Pulmonary vascular disorders US Medical PG Question 10: A newborn girl is rushed to the neonatal ICU after an emergency cesarean section due to unstable vital signs after delivery. The pregnancy was complicated due to oligohydramnios and pulmonary hypoplasia. Gestation was at 38 weeks. APGAR scores were 6 and 8 at 1 and 5 minutes respectively. The newborn’s temperature is 37.0°C (98.6°F), the blood pressure is 60/40 mm Hg, the respiratory rate is 45/min, and the pulse is 140/min. Physical examination reveals irregularly contoured bilateral abdominal masses. Abdominal ultrasound reveals markedly enlarged echogenic kidneys (5 cm in the vertical dimension) with multiple cysts in the cortex and medulla. This patient is at highest risk of which of the following complications?

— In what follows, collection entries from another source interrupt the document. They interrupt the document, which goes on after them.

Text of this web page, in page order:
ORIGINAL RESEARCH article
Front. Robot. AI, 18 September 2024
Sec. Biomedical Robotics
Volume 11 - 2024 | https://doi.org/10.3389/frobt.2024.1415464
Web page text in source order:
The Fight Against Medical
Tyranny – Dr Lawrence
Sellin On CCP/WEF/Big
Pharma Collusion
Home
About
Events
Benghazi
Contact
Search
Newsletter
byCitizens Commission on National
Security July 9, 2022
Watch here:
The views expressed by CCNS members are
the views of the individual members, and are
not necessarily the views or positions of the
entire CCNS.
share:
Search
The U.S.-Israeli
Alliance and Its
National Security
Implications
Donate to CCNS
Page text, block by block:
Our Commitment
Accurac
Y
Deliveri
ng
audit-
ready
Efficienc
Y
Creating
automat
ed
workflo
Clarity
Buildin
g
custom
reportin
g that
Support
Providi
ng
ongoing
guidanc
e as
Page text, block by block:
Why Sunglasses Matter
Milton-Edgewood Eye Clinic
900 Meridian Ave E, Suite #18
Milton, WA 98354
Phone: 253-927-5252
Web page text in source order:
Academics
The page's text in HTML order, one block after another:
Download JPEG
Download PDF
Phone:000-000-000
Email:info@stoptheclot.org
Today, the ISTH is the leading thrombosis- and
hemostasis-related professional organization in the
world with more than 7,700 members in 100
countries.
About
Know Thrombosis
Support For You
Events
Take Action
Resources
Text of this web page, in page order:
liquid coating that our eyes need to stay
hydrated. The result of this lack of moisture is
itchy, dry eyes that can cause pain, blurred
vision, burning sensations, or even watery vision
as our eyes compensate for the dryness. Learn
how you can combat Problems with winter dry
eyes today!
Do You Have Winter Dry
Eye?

- A. Portal hypertension (Correct Answer)
- B. Subarachnoid hemorrhage
- C. Acute renal failure
- D. Recurrent UTI
- E. Emphysema
Pulmonary vascular disorders Explanation: ***Portal hypertension***
* The presentation of **oligohydramnios**, **pulmonary hypoplasia**, and **enlarged, echogenic kidneys with multiple cysts** in a newborn is consistent with **autosomal recessive polycystic kidney disease (ARPKD)**.

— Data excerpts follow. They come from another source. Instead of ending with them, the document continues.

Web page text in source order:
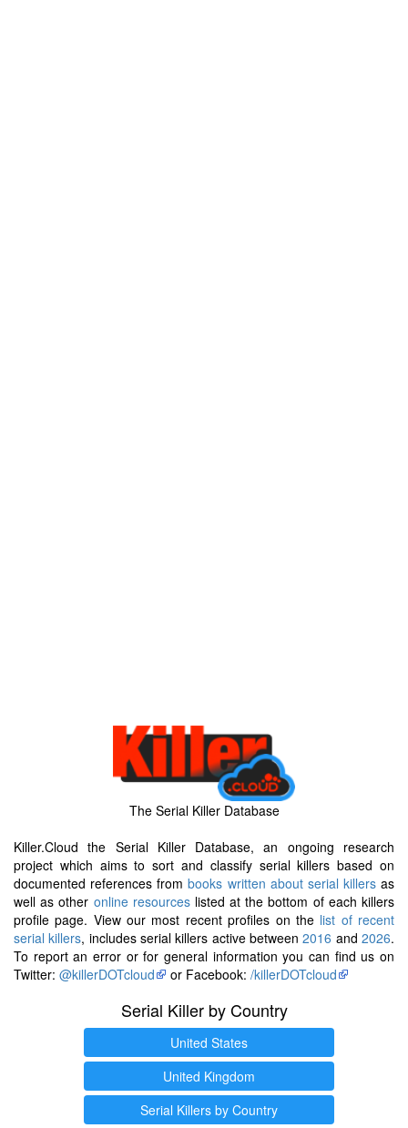
The Serial Killer Database
Killer.Cloud the Serial Killer Database, an ongoing research
project which aims to sort and classify serial killers based on
documented references frombooks written about serial killersas
well as other online resourceslisted at the bottom of each killers
profile page. View our most recent profiles on the list of recent
serial killers, includes serial killers active between2016 and2026.
To report an error or for general information you can find us on
Twitter: @killerDOTcloud or Facebook: /killerDOTcloud
Serial Killer by Country
United States
United Kingdom
Serial Killers by Country
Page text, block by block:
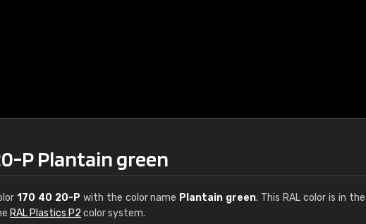
P Plantain green
170 40 20-P with the color name Plantain green. This RAL color is in
RAL Plastics P2 color system.
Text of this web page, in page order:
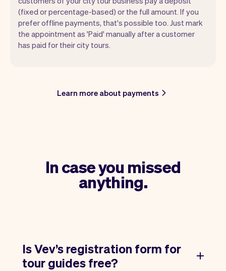
(fixed or percentage-based) or the full amount. If you
prefer offline payments, that's possible too. Just mark
the appointment as 'Paid' manually after a customer
has paid for their city tours.
Learn more about payments
In case you missed
anything.
Is Vev’s registration form for
tour guides free?
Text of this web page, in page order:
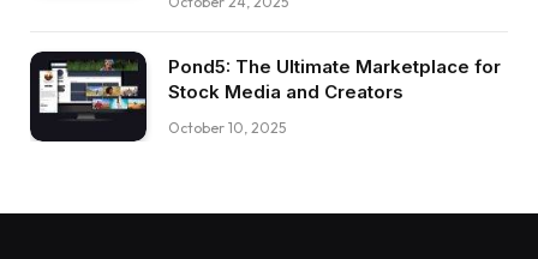
Pond5: The Ultimate Marketplace for
Stock Media and Creators
October 10, 2025
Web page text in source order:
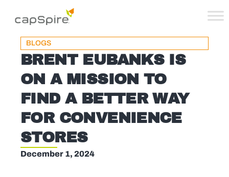
BLOGS
BRENT EUBANKS IS
ON A MISSION TO
FIND A BETTER WAY
FOR CONVENIENCE
STORES
December 1, 2024
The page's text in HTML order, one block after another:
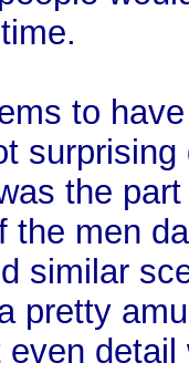
to
the
the men
similar
pretty
even
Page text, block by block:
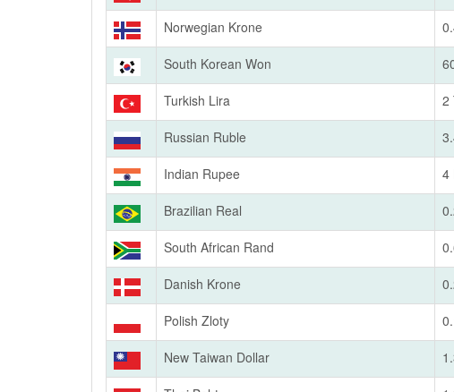
Norwegian Krone
South Korean Won
Turkish Lira 2
Russian Ruble
Indian Rupee 4
Brazilian Real
South African Rand
Danish Krone
Polish Zloty
New Taiwan Dollar
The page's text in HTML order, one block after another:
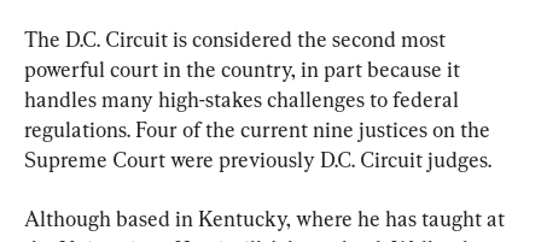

* ARPKD is invariably associated with **congenital hepatic fibrosis**, which leads to **portal hypertension** due to periportal fibrosis and obstruction of intrahepatic portal blood flow. This is the hallmark extra-renal complication of ARPKD.
*Subarachnoid hemorrhage*
* Subarachnoid hemorrhage from berry aneurysm rupture is associated with **autosomal dominant polycystic kidney disease (ADPKD)**, not ARPKD.
* There are no specific clinical features or imaging findings in this case that would suggest intracranial hemorrhage as the highest risk complication.
*Acute renal failure*
* While neonates with ARPKD can develop renal insufficiency and progressive chronic kidney disease, the question asks for the "highest risk **complication**" rather than the primary disease manifestation.

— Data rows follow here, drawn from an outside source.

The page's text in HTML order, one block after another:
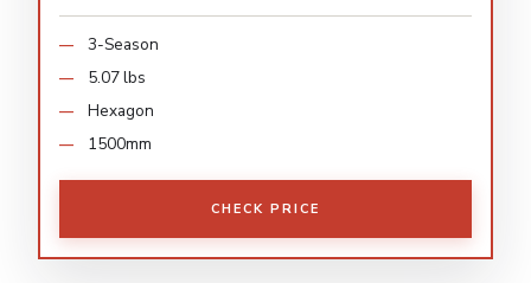
3-Season
5.07 lbs
Hexagon
1500mm
CHECK PRICE
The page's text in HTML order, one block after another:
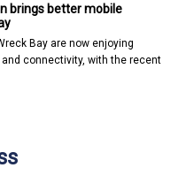
brings better mobile
Bay are now enjoying
connectivity, with the recent
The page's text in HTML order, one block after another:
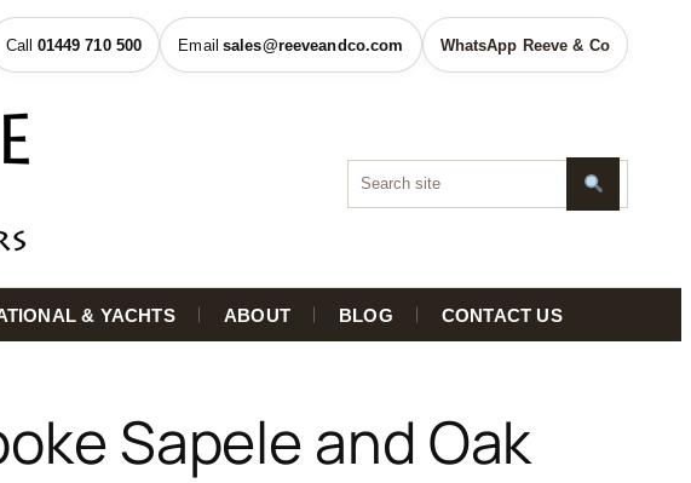
01449 710 500 sales@reeveandco.com WhatsApp Reeve & Co
& YACHTS ABOUT BLOG CONTACT US
Sapele and Oak
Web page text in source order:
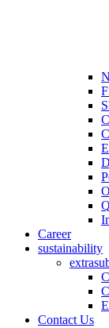
Career
sustainability
Contact Us
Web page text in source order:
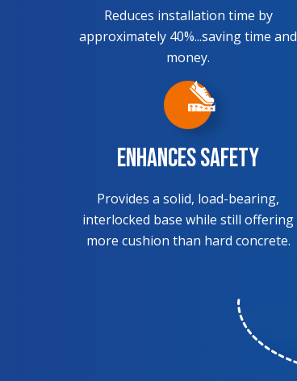
Reduces installation time by
approximately 40%...saving time and
money.
Enhances Safety
Provides a solid, load-bearing,
interlocked base while still offering
more cushion than hard concrete.
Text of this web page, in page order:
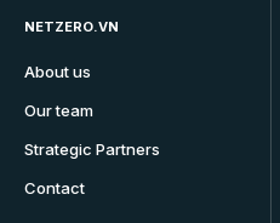
NETZERO.VN
About us
Our team
Strategic Partners
Contact
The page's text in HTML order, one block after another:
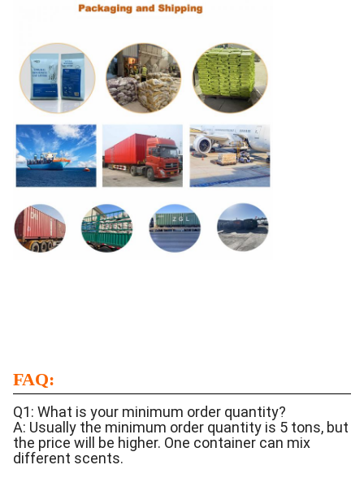
FAQ:
Q1: What is your minimum order quantity?
A: Usually the minimum order quantity is 5 tons, but
the price will be higher. One container can mix
different scents.
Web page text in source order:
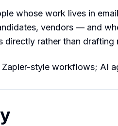
whose work lives in
vendors — and
directly rather than
Zapier-style workflows; AI
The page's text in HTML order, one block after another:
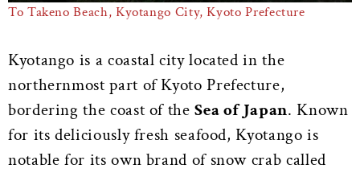
To Takeno Beach, Kyotango City, Kyoto Prefecture
Kyotango is a coastal city located in the
northernmost part of Kyoto Prefecture,
bordering the coast of theSea of Japan. Known
for its deliciously fresh seafood, Kyotango is
notable for its own brand of snow crab called
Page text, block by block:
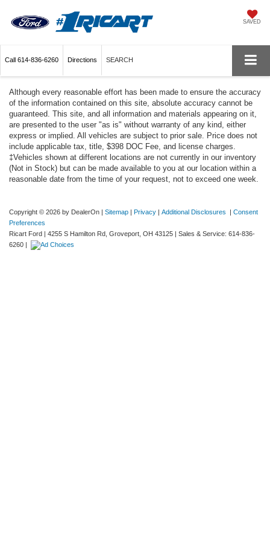
SAVED
Call 614-836-6260 Directions SEARCH
Although every reasonable effort has been made to ensure the accuracy
of the information contained on this site, absolute accuracy cannot be
guaranteed. This site, and all information and materials appearing on it,
are presented to the user "as is" without warranty of any kind, either
express or implied. All vehicles are subject to prior sale. Price does not
include applicable tax, title, $398 DOC Fee, and license charges.
‡Vehicles shown at different locations are not currently in our inventory
(Not in Stock) but can be made available to you at our location within a
reasonable date from the time of your request, not to exceed one week.
Copyright © 2026 by DealerOn | Sitemap | Privacy | Additional Disclosures | Consent
Preferences
Ricart Ford | 4255 S Hamilton Rd, Groveport, OH 43125 | Sales & Service: 614-836-
6260 |
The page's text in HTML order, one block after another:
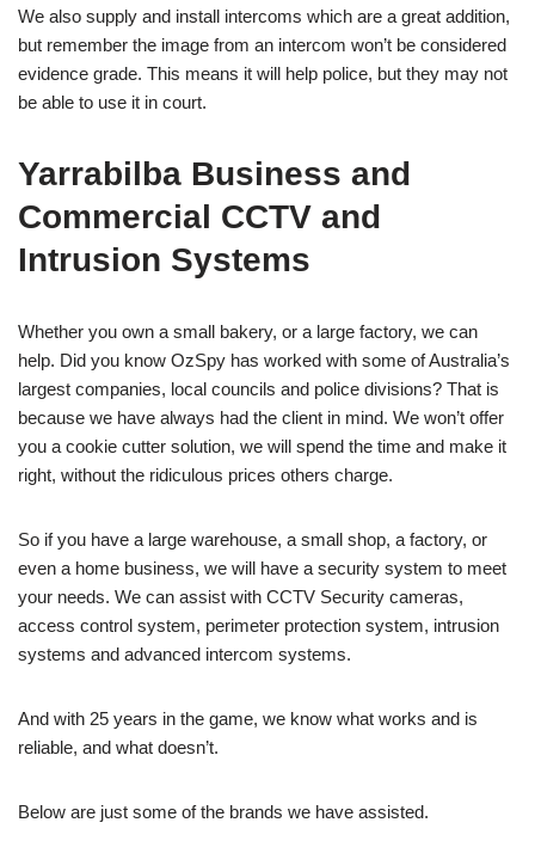
We also supply and install intercoms which are a great addition,
but remember the image from an intercom won’t be considered
evidence grade. This means it will help police, but they may not
be able to use it in court.
Yarrabilba Business and
Commercial CCTV and
Intrusion Systems
Whether you own a small bakery, or a large factory, we can
help. Did you know OzSpy has worked with some of Australia’s
largest companies, local councils and police divisions? That is
because we have always had the client in mind. We won’t offer
you a cookie cutter solution, we will spend the time and make it
right, without the ridiculous prices others charge.
So if you have a large warehouse, a small shop, a factory, or
even a home business, we will have a security system to meet
your needs. We can assist with CCTV Security cameras,
access control system, perimeter protection system, intrusion
systems and advanced intercom systems.
And with 25 years in the game, we know what works and is
reliable, and what doesn’t.
Below are just some of the brands we have assisted.
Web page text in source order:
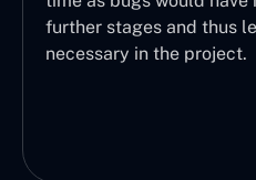
further stages and thus
necessary in the project.
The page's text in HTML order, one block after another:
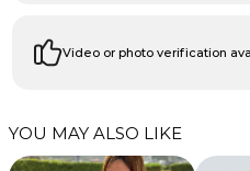
Video or photo verification
YOU MAY ALSO LIKE
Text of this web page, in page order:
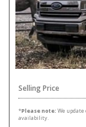
Selling Price
*Please note: We
availability.
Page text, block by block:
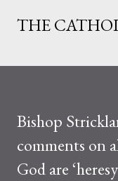
THE
Bishop
comments on
God are
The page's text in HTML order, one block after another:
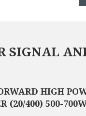
SIGNAL
HIGH
(20/400) 500-
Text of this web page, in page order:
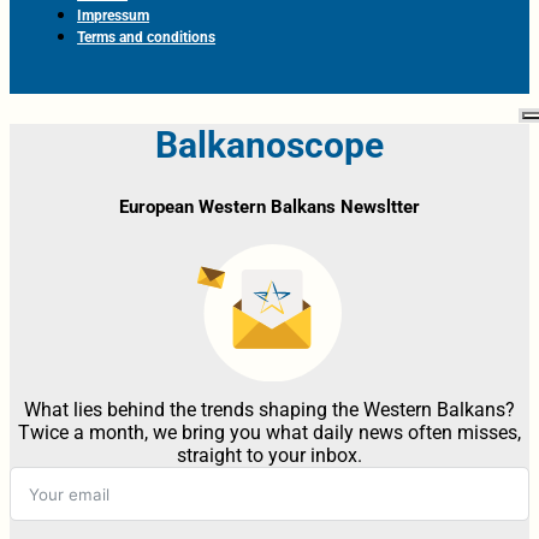
Impressum
Terms and conditions
Balkanoscope
European Western Balkans Newsltter
What lies behind the trends shaping the Western Balkans?
Twice a month, we bring you what daily news often misses,
straight to your inbox.
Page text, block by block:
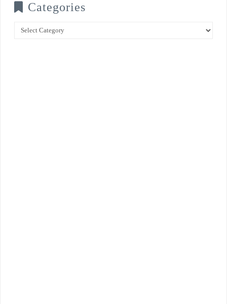
Categories
Categories
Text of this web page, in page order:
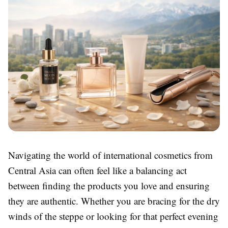
Navigating the world of international cosmetics from
Central Asia can often feel like a balancing act
between finding the products you love and ensuring
they are authentic. Whether you are bracing for the dry
winds of the steppe or looking for that perfect evening

* **Portal hypertension from congenital hepatic fibrosis** is the most significant distinct complication that develops as a consequence of ARPKD, often manifesting in childhood with hepatosplenomegaly, esophageal varices, and hypersplenism.
*Recurrent UTI*
* Recurrent UTIs require structural abnormalities like vesicoureteral reflux or urinary stasis, which are not primary features of ARPKD.
* While children with kidney disease may have increased infection risk, recurrent UTIs are not a direct or characteristic complication of the cystic kidney disease in ARPKD.
*Emphysema*
* **Pulmonary hypoplasia** (underdeveloped lungs from oligohydramnios/Potter sequence) is present in this case, but this is not the same as emphysema.
* Emphysema involves destruction of alveolar walls and is typically seen in adults with chronic obstructive pulmonary disease or alpha-1 antitrypsin deficiency, not in neonates with pulmonary hypoplasia.